The risk now is that municipalities will be rushing to bankruptcy court in droves to free themselves from the resulting bond, salary and pension debt obligations that were pushed on them, often, by the state and federal governments.

Why should we be worried?

For years the municipal bond market operated on several predictable assumptions.

Municipalities would never default on their bonds.

General obligation bonds, backed by the full credit and taxing power of the municipality, could and would always be paid, simply by raising taxes.

Municipal bonds, sold and bought under these assumptions, were thought to be safe and predictable investments, the old reasoning went.

With Detroit in bankruptcy court, and other municipalities, including perhaps Harrisburg, PA, not far behind, those old assumptions are going out the window.

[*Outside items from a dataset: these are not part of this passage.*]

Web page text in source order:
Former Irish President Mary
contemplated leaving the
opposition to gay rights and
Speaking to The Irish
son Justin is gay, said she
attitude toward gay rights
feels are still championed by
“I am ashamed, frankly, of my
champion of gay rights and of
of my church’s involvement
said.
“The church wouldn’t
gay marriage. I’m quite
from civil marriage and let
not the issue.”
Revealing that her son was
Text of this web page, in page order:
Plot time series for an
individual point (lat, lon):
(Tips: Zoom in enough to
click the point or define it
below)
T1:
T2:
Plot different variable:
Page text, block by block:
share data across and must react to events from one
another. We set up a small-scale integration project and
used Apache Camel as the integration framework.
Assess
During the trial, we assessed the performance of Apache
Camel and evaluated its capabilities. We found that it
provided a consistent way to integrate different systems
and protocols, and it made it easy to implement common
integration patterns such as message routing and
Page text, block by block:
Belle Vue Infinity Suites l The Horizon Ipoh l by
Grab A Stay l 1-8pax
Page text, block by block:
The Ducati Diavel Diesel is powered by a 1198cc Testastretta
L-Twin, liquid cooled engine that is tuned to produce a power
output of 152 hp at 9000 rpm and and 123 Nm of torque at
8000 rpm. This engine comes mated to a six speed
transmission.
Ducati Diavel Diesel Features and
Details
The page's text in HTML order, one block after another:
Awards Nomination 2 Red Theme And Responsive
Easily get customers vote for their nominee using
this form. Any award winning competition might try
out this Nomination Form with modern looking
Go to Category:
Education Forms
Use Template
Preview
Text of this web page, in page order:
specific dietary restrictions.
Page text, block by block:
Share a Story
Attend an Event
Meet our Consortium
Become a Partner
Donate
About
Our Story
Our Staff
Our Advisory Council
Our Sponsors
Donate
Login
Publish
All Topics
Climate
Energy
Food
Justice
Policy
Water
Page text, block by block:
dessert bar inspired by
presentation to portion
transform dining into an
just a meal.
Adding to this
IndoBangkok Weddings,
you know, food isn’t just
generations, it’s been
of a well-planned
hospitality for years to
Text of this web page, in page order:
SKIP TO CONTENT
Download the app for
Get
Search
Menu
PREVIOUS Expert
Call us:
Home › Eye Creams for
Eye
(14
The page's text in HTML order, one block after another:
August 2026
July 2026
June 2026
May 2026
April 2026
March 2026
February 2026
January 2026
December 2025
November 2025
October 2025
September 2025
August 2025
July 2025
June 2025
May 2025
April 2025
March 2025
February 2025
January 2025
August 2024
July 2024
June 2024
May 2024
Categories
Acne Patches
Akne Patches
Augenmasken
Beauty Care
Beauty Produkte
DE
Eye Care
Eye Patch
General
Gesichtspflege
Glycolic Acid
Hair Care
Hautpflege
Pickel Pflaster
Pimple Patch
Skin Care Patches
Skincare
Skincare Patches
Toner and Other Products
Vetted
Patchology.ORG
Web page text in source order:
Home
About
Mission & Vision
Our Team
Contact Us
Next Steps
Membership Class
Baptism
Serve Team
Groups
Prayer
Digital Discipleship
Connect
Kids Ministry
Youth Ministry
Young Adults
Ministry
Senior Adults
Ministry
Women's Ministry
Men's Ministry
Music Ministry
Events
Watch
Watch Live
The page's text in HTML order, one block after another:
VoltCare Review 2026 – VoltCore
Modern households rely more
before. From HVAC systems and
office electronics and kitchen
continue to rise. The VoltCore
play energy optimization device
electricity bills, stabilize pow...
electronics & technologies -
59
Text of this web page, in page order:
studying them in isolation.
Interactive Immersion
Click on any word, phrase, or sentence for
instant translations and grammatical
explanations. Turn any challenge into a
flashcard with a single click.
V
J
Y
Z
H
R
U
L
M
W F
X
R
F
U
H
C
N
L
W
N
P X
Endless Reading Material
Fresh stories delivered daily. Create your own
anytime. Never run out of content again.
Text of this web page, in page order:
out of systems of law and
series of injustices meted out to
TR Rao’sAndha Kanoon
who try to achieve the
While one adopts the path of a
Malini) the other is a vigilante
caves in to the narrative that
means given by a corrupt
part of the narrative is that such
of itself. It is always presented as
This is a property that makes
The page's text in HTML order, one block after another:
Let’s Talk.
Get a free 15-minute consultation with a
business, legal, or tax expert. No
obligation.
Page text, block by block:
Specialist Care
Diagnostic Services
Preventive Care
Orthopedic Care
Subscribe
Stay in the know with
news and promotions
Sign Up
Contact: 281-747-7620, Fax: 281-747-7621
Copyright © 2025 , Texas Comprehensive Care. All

In many ways, Detroit’s bankruptcy and Harrisburg’s insolvency represents a brave new world for specialists in public finance, and governance.

It’s population and tax base shrinking, its debt and unfunded pension obligations growing, Detroit’s problems in many ways are unique.

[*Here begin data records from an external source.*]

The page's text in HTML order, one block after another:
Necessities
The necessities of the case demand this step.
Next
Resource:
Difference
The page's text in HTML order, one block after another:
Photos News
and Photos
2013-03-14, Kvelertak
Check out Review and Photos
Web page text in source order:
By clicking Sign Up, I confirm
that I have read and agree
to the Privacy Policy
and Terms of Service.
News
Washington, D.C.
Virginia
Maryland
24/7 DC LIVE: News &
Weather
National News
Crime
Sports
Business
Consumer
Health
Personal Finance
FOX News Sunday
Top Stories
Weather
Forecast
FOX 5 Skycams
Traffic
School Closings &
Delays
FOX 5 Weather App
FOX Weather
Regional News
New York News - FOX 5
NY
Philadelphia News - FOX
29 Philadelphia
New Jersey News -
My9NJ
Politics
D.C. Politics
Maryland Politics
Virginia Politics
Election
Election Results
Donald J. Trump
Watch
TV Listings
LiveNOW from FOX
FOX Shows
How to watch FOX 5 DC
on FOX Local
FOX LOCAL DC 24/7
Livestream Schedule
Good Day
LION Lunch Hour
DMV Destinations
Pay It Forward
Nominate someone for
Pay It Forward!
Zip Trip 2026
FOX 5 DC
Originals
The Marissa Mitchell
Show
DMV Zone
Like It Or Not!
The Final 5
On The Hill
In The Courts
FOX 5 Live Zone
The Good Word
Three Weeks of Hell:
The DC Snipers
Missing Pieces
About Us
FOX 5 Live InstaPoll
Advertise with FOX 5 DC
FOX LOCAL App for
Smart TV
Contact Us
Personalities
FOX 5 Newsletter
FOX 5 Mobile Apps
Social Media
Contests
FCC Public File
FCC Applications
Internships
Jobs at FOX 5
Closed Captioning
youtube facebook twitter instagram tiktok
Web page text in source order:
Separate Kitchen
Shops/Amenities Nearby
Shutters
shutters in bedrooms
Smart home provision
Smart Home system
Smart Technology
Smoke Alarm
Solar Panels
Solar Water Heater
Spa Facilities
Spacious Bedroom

But in other ways, its problems aren’t so unique to other cities and localities.

Now the unspoken fear is starting to bubble up in the press, at least in passing:

“Officials in other financially troubled cities may feel encouraged to follow Detroit’s path, some experts say,” reports The New York Times today.

“Bankruptcy Bodes Ill for Market,” the industry broadside The Bond Buyer’s headline read yesterday. “The implications for the muni market appear potentially ominous.”

The Wall Street Journal today writes, “Muni-Bond Investors Wary, Not Surprised, by Detroit Bankruptcy: Treatment of General-Obligation Issues Rankles.”

“Bond investors are particularly rankled that the city appears poised to seek significant cuts on general-obligation bonds, which are backed by a municipality’s taxing authority,” the WSJ reports. “Previously, this debt has been considered one of the safest types of munis.”

The bond insurers and sellers and buyers obviously hoped bankruptcy judges would see things their way. But it’s becoming obvious no judge will ask a poor resident of Detroit, or Harrisburg, to pay more taxes.

The real-world concern is that bond insurers now must pick up this slack, and pay the stiffed bond investor the difference.

The question is this: how deep are the pockets of the bond insurers if suddenly dozens of municipalities rush to bankruptcy court?

Last month, on June 17, The Bond Buyer published an article titled, “Detroit Default Shines A Light on Bond Insurers.”

“The fiscal condition of the insurers could play a role as negotiations play out over the next month, market participants said,” The Bond Buyer wrote.

I’ve been asked whether Detroit’s bankruptcy filing may make it easier for Harrisburg’s receiver to seek concessions from Harrisburg’s creditors, especially its bond insurer, Assured Guaranty Municipal (AGM).

Those with knowledge of Harrisburg’s financial predicament suspect just the opposite is true.

For AGM’s managers, recent developments have to be scary.

The smart play of the bond insurer might well be to throw itself on the mercy of a bankruptcy judge, and point out there’s a finite amount the bond insurers can pay, without going broke itself.

Meanwhile, local government debt continues to grow.

“Could this be the next debt bubble that plays havoc with the broader American economy?” one financial expert recently wondered aloud to me.

“Could this growing municipal debt problem cause the next stock market crash?” this expert asked. “Could it throw (Fed Chairman Ben) Bernanke off his chair? I could see these things happening.”

While all this plays out, we’re left to ponder the wisdom of those who continue to do the same-old thing, as if there is no problem.

Does it really make sense for the Lancaster County Solid Waste Management Authority to float upwards of $150 million in bonds to buy the troubled Harrisburg incinerator, in essence throwing good money after bad?

As NewsLanc has reported, the state recently approved a new municipal bond program, “The City Revitalization and Improvement Zone,” which communities like Lancaster seem to be clamoring to join.

How wise is that?

Perhaps now is a good time for local officials to step back, and stop borrowing money like there’s no tomorrow.